METRICS THAT MATTER: GETTING AN OBJECTIVE UNDERSTANDING OF PROCESSES
Although procurement professionals might envision a process being performed in one single, consistent way, the reality is that any process is usually performed in thousands of ways. To make the best decisions about process improvement, organizations need an objective view of processes. The right metrics enable organizations to evaluate existing processes, set a baseline of the current state, define goals, and track whether the changes achieve the desired outcomes.
Given all the moving parts in the procurement life cycle, a procurement value tree provides a useful model for tracking, measuring and understanding complex processes and setting a foundation for improvement. In general, it ties metrics and opportunities for improvement to the organization’s top business objectives.
For example, to improve labor productivity, organizations may want to examine manual rework and use metrics such as purchase orders per full-time equivalent (FTE), cost per purchase order, and current automation rates to assess areas for improvement. To improve compliance and sustainability, organizations may want to focus on free-text requests (i.e., manually creating a request vs. using the department’s catalog to pick a pre-authorized vendor with pre-negotiated terms) and ordering from maverick spending (i.e., services and materials that are purchased outside purchasing and procurement processes) and track metrics such as spend compliance.
USING PROCESS MINING TO ACHIEVE STRATEGIC GOALS
To turn process data into clear action, procurement teams are adopting advanced process mining solutions that enable a data-driven approach to auditing, analyzing and improving procurement processes.

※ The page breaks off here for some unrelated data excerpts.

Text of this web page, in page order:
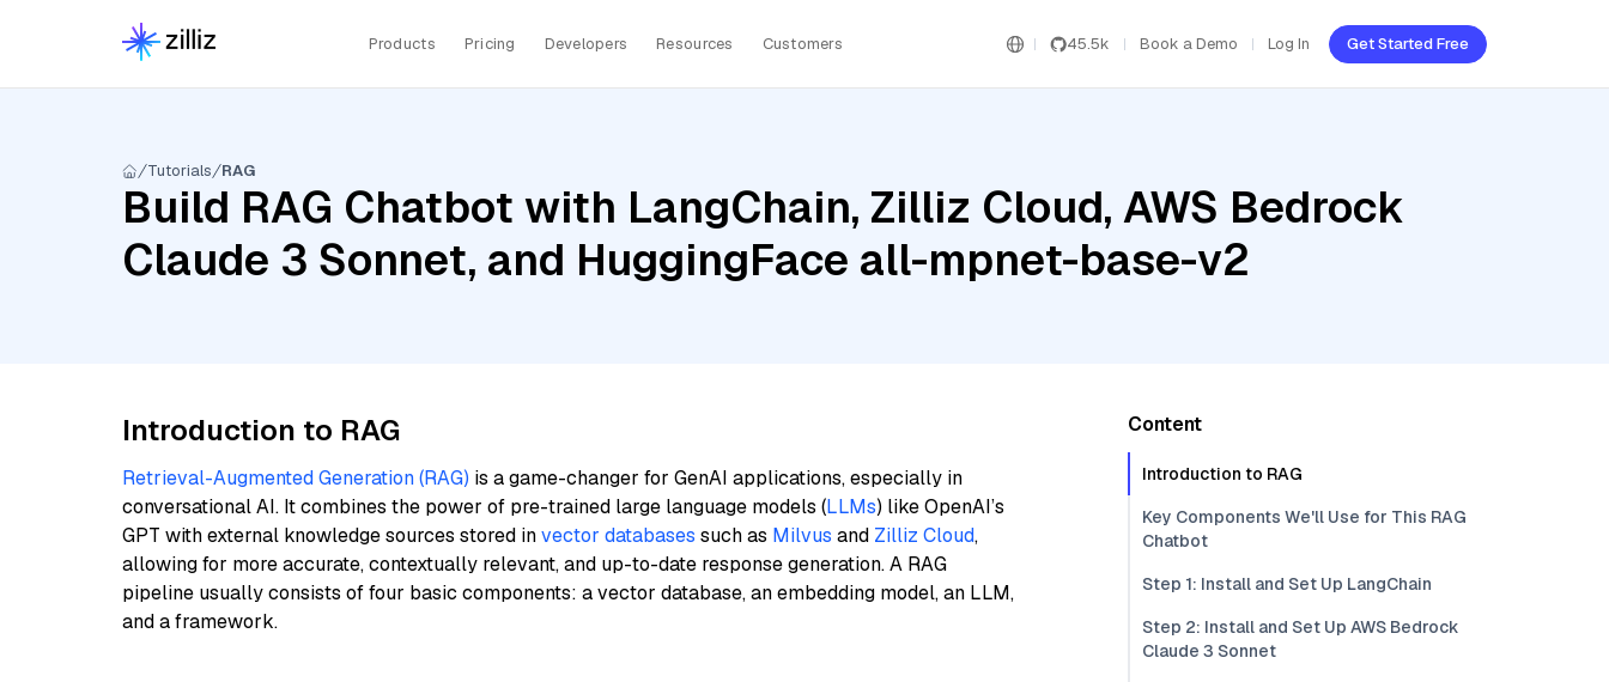
Products Pricing Developers Resources Customers 45.5k Book a Demo Log In Get Started Free
Tutorials RAG
Build RAG Chatbot with LangChain, Zilliz Cloud, AWS Bedrock
Claude 3 Sonnet, and HuggingFace all-mpnet-base-v2
Introduction to RAG
Retrieval-Augmented Generation (RAG) is a game-changer for GenAI applications, especially in
conversational AI. It combines the power of pre-trained large language models (LLMs) like OpenAI’s
GPT with external knowledge sources stored invector databases such as Milvus and Zilliz Cloud,
allowing for more accurate, contextually relevant, and up-to-date response generation. A RAG
pipeline usually consists of four basic components: a vector database, an embedding model, an LLM,
and a framework.
Content
Introduction to RAG
Key Components We'll Use for This RAG
Chatbot
Step 1: Install and Set Up LangChain
Step 2: Install and Set Up AWS Bedrock
Claude 3 Sonnet
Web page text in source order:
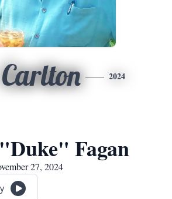
Carlton 2024
Fagan
27, 2024
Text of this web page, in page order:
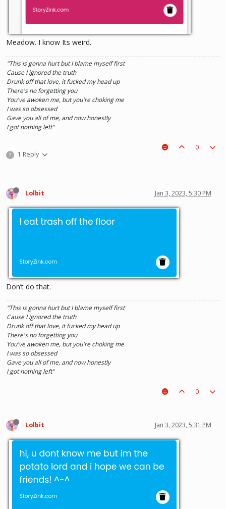
Meadow. I know Its weird.
"This is gonna hurt but I blame myself first
Cause I ignored the truth
Drunk off that love, it fucked my head up
There's no forgetting you
You've awoken me, but you're choking me
I was so obsessed
Gave you all of me, and now honestly
I got nothing left"
? 1 Reply
0
Lolbit Jan 3, 2023, 5:30 PM
Don’t do that.
"This is gonna hurt but I blame myself first
Cause I ignored the truth
Drunk off that love, it fucked my head up
There's no forgetting you
You've awoken me, but you're choking me
I was so obsessed
Gave you all of me, and now honestly
I got nothing left"
0
Lolbit Jan 3, 2023, 5:31 PM
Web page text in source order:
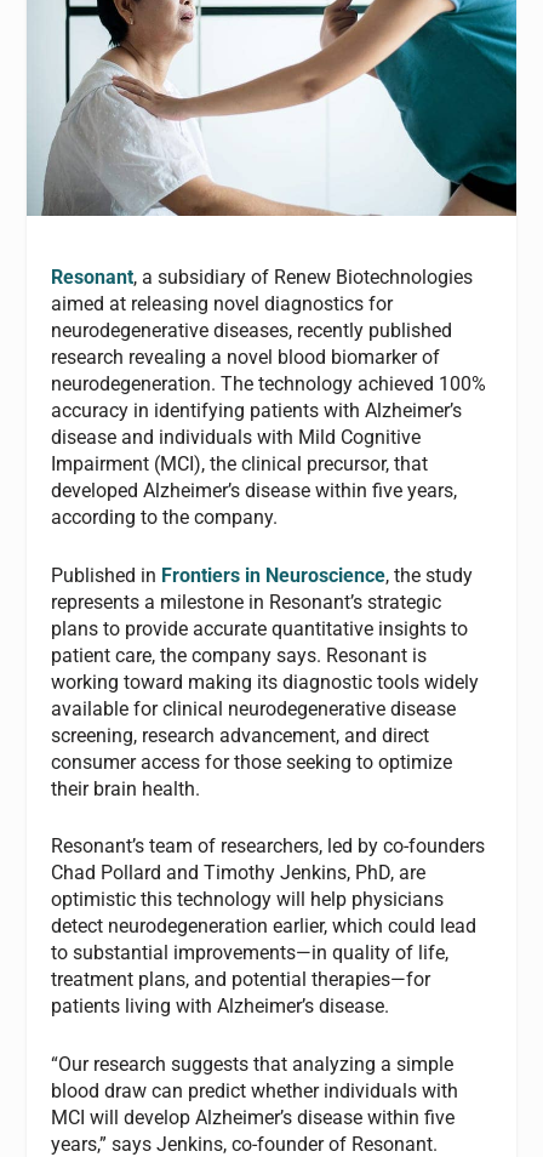
Resonant, a subsidiary of Renew Biotechnologies
aimed at releasing novel diagnostics for
neurodegenerative diseases, recently published
research revealing a novel blood biomarker of
neurodegeneration. The technology achieved 100%
accuracy in identifying patients with Alzheimer’s
disease and individuals with Mild Cognitive
Impairment (MCI), the clinical precursor, that
developed Alzheimer’s disease within five years,
according to the company.
Published in Frontiers in Neuroscience, the study
represents a milestone in Resonant’s strategic
plans to provide accurate quantitative insights to
patient care, the company says. Resonant is
working toward making its diagnostic tools widely
available for clinical neurodegenerative disease
screening, research advancement, and direct
consumer access for those seeking to optimize
their brain health.
Resonant’s team of researchers, led by co-founders
Chad Pollard and Timothy Jenkins, PhD, are
optimistic this technology will help physicians
detect neurodegeneration earlier, which could lead
to substantial improvements—in quality of life,
treatment plans, and potential therapies—for
patients living with Alzheimer’s disease.
“Our research suggests that analyzing a simple
blood draw can predict whether individuals with
MCI will develop Alzheimer’s disease within five
years,” says Jenkins, co-founder of Resonant.
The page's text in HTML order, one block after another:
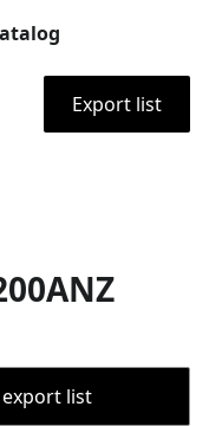
Export list
list
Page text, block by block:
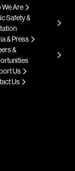
We Are
Safety &
& Press
&
Us
Us
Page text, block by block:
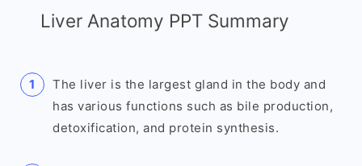
Liver Anatomy PPT Summary
The liver is the largest gland in the body and
has various functions such as bile production,
detoxification, and protein synthesis.
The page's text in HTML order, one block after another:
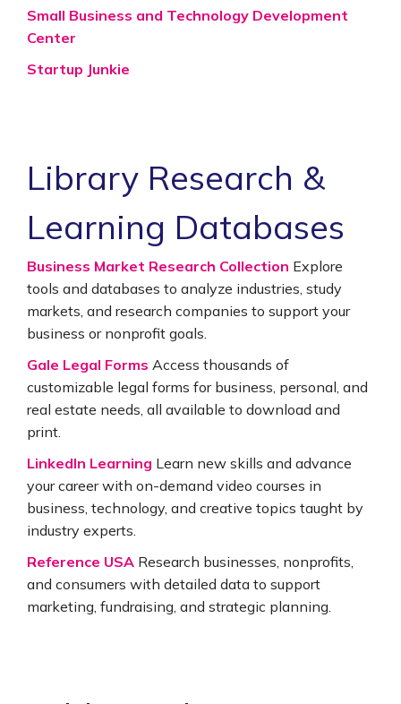
Small Business and Technology Development
Center
Startup Junkie
Library Research &
Learning Databases
Business Market Research Collection Explore
tools and databases to analyze industries, study
markets, and research companies to support your
business or nonprofit goals.
Gale Legal Forms Access thousands of
customizable legal forms for business, personal, and
real estate needs, all available to download and
print.
LinkedIn Learning Learn new skills and advance
your career with on-demand video courses in
business, technology, and creative topics taught by
industry experts.
Reference USA Research businesses, nonprofits,
and consumers with detailed data to support
marketing, fundraising, and strategic planning.
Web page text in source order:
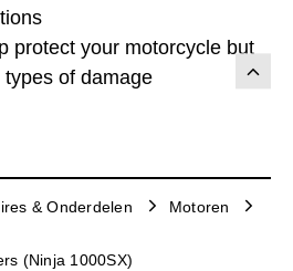
protect your motorcycle but
of damage
& Onderdelen
Motoren
(Ninja 1000SX)
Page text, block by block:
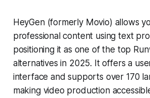
HeyGen (formerly Movio) allows
professional content using text
positioning it as one of the top
alternatives in 2025. It offers a
interface and supports over 170
making video production
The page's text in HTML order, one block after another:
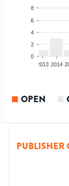
0
2
4
6
8
2013 2014
OPEN
PUBLISHER
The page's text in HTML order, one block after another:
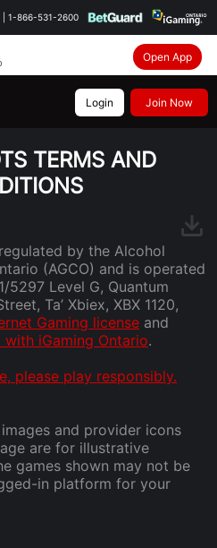
Open App
Join Now
Login
TERMS AND
by the Alcohol
(AGCO) and is operated
5297 Level G, Quantum
Ta’ Xbiex, XBX 1120,
Gaming license and
with iGaming Ontario.
please play responsibly.
and provider icons
are for illustrative
games shown may not be
in platform for your
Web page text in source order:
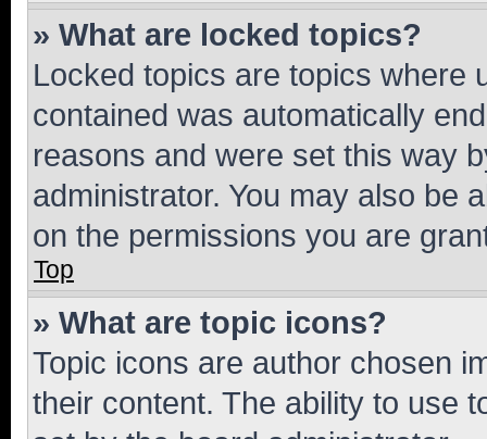
» What are locked topics?
Locked topics are topics where
contained was automatically
reasons and were set this way
administrator. You may also be
on the permissions you are
Top
» What are topic icons?
Topic icons are author chosen
their content. The ability to use
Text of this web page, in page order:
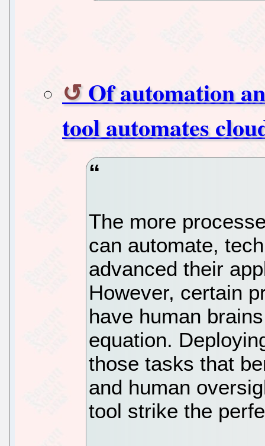
Of automation
tool automates
The more
can automate,
advanced their
However, certain
have human
equation.
those tasks that
and human
tool strike the
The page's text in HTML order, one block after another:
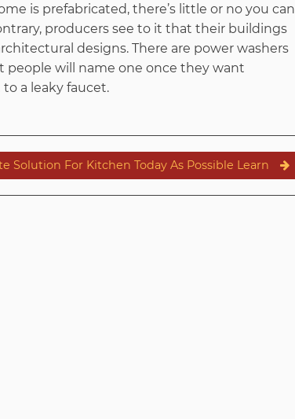
is prefabricated, there’s little or no you can
producers see to it that their buildings
designs. There are power washers
will name one once they want
a leaky faucet.
Solution For Kitchen Today As Possible Learn
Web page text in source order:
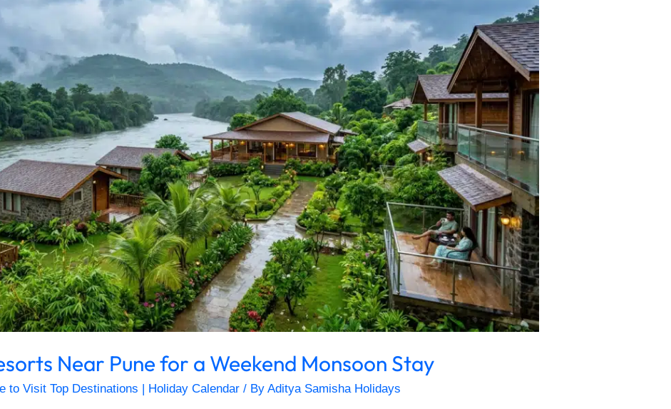
Near Pune for a Weekend Monsoon Stay
to Visit Top Destinations | Holiday Calendar / ByAditya Samisha Holidays
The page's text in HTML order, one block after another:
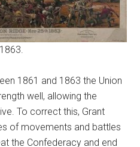
1861 and 1863 the Union
well, allowing the
To correct this, Grant
of movements and battles
the Confederacy and end
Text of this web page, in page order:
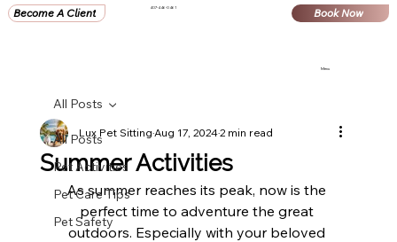
Book Now
Become A Client
Menu
407-446-0461
All Posts
Pet Activities
Pet Care Tips
Pet Safety
All Posts
Summer Activities
Lux Pet SittingAug 17, 20242 min read
As summer reaches its peak, now is the
perfect time to adventure the great
outdoors. Especially with your beloved
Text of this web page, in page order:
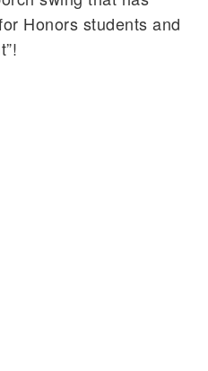
Honors students and
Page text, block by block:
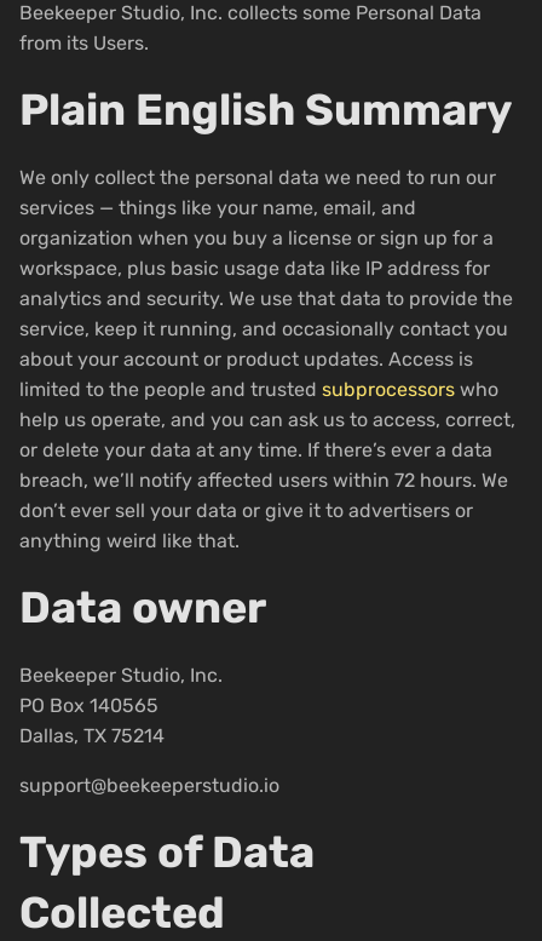
Beekeeper Studio, Inc. collects some Personal Data
from its Users.
Plain English Summary
We only collect the personal data we need to run our
services — things like your name, email, and
organization when you buy a license or sign up for a
workspace, plus basic usage data like IP address for
analytics and security. We use that data to provide the
service, keep it running, and occasionally contact you
about your account or product updates. Access is
limited to the people and trusted subprocessors who
help us operate, and you can ask us to access, correct,
or delete your data at any time. If there’s ever a data
breach, we’ll notify affected users within 72 hours. We
don’t ever sell your data or give it to advertisers or
anything weird like that.
Data owner
Beekeeper Studio, Inc.
PO Box 140565
Dallas, TX 75214
support@beekeeperstudio.io
Types of Data
Collected
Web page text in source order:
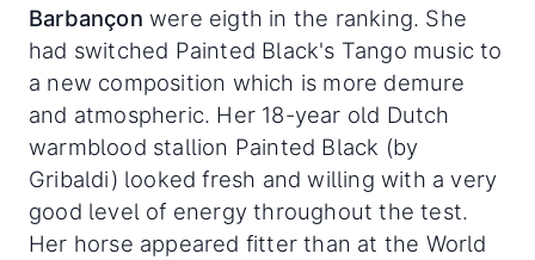
Barbançon were eigth in the ranking. She
had switched Painted Black's Tango music to
a new composition which is more demure
and atmospheric. Her 18-year old Dutch
warmblood stallion Painted Black (by
Gribaldi) looked fresh and willing with a very
good level of energy throughout the test.
Her horse appeared fitter than at the World
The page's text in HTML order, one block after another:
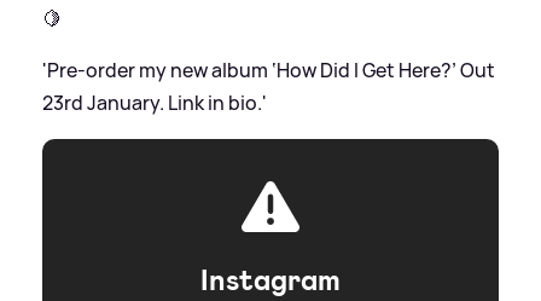
🍋
'Pre-order my new album ‘How Did I Get Here?’ Out
23rd January. Link in bio.'
Instagram
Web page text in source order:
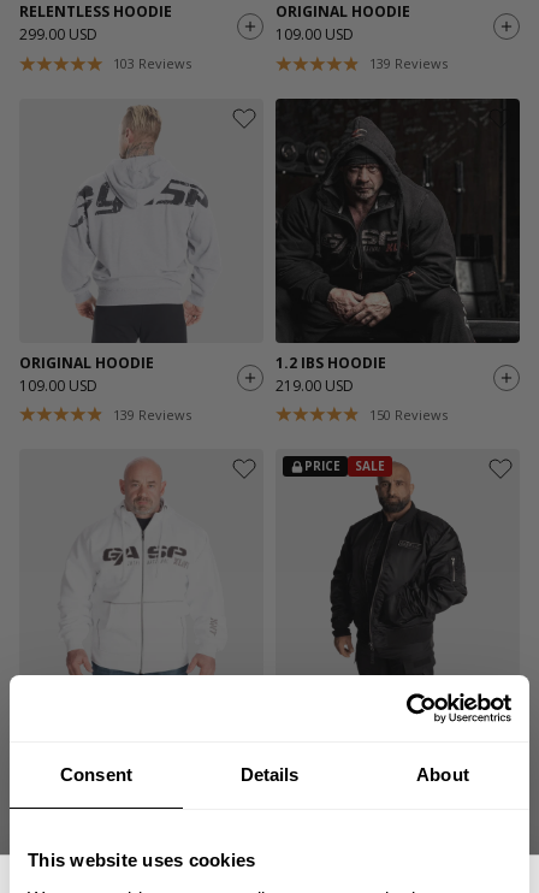
Consent Details About
This website uses cookies
RELENTLESS HOODIE
299.00 USD
103 Reviews
ORIGINAL HOODIE
109.00 USD
139 Reviews
ORIGINAL HOODIE
109.00 USD
139 Reviews
1.2 IBS HOODIE
219.00 USD
150 Reviews
150
PRICE SALE
UTILITY JACKET V1
Reviews
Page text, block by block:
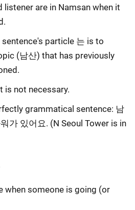
listener are in Namsan when it
particle 는 is to
(남산) that has previously
is not necessary.
grammatical sentence: 남
가 있어요. (N Seoul Tower is in
when someone is going (or
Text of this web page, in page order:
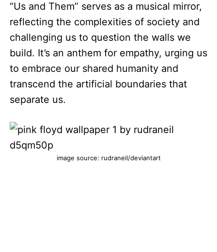
“Us and Them” serves as a musical mirror,
reflecting the complexities of society and
challenging us to question the walls we
build. It’s an anthem for empathy, urging us
to embrace our shared humanity and
transcend the artificial boundaries that
separate us.
image source: rudraneil/deviantart
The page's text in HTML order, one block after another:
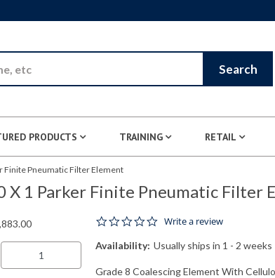
Search
PRODUCTS TRAINING RETAIL
Finite Pneumatic Filter Element
X 1 Parker Finite Pneumatic Filter
0.0 star rating
Write a review
Availability: Usually ships in 1 - 2 weeks
Grade 8 Coalescing Element With
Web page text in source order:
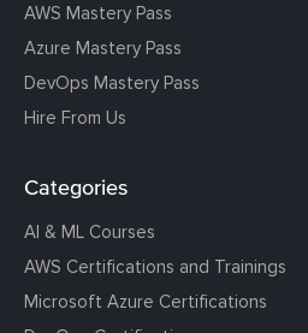
AWS Mastery Pass
Azure Mastery Pass
DevOps Mastery Pass
Hire From Us
Categories
AI & ML Courses
AWS Certifications and Trainings
Microsoft Azure Certifications
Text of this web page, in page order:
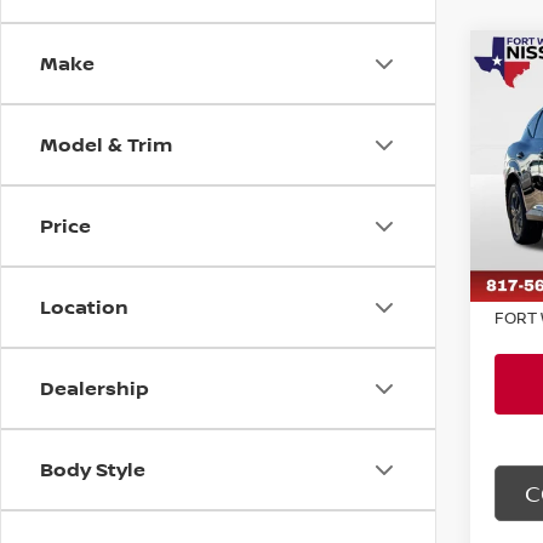
Make
Model & Trim
Price
Location
Dealership
Body Style
2026
VIN:
In
MSRP:
Doc
FORT
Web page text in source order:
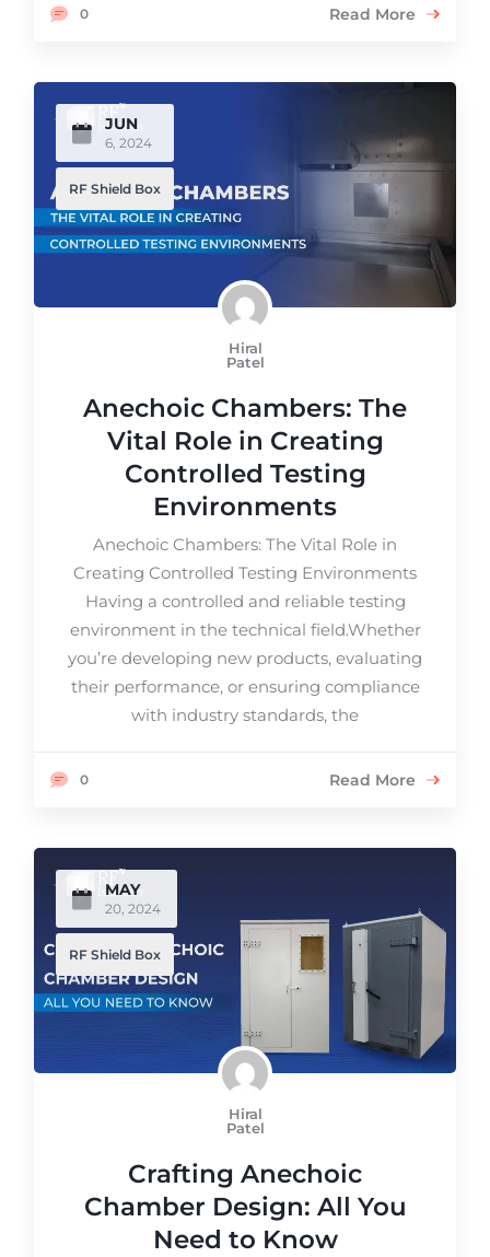
0 Read More
JUN
6, 2024
RF Shield Box
Hiral
Patel
Anechoic Chambers: The
Vital Role in Creating
Controlled Testing
Environments
Anechoic Chambers: The Vital Role in
Creating Controlled Testing Environments
Having a controlled and reliable testing
environment in the technical field.Whether
you’re developing new products, evaluating
their performance, or ensuring compliance
with industry standards, the
0 Read More
MAY
20, 2024
RF Shield Box
Hiral
Patel
Crafting Anechoic
Chamber Design: All You
Need to Know
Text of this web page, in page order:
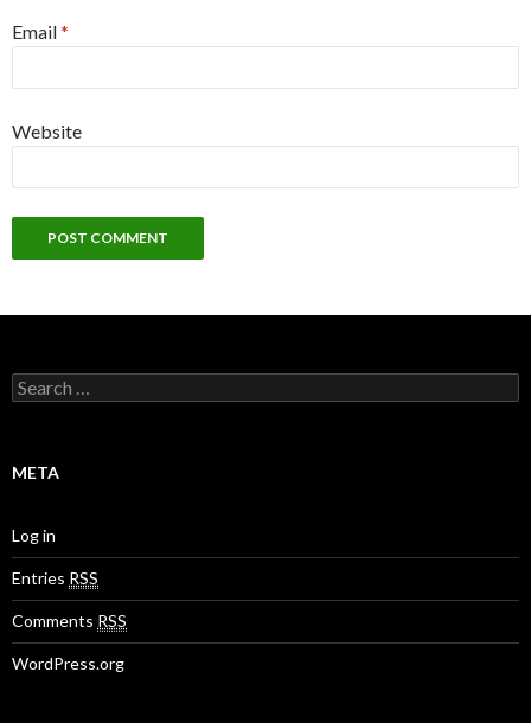
Email*
Website
S
e
c
o
r
:
META
Log in
Entries RSS
Comments RSS
WordPress.org

These solutions leverage existing systems and data and are faster, more accurate, and less costly than traditional (and often subjective) process mapping workshops.
Process mining solutions create a clear snapshot of end-to-end processes by automatically analyzing process data and metadata from the procurement system’s events logs. By weaving together data from multiple procurement systems (e.g., purchase request, purchase order, receipt, invoicing and payment), process mining provides a single source of truth for identifying inefficiencies, quantifying their impact, simulating potential changes and outcomes, and then leveraging artificial intelligence and automation to execute improvements.
“The procure-to-pay process represents the ideal place to begin an agency’s process excellence journey,” says Chris Radich, vice president of public-sector solution engineering at Celonis. “It is the backbone of government service delivery and can be executed within weeks using existing process mining connectors. The ‘aha’ moment that always excites me is when agency leadership sees their data come to life as a process digital twin.”
It’s important to note that although automation is an important part of process improvement, it’s not always feasible or even best to automate all manual tasks. Using data to model various automation scenarios and outcomes is essential for making good automation decisions.
MAKING PROCUREMENT EASIER
Advanced process mining solutions provide a simple, impactful way of identifying leverage points that improve procurement processes. Process improvement initiatives should start with a robust value tree that provides a clear line of sight from goals and processes all the way down through improvement opportunities and then prioritizes the areas that matter most.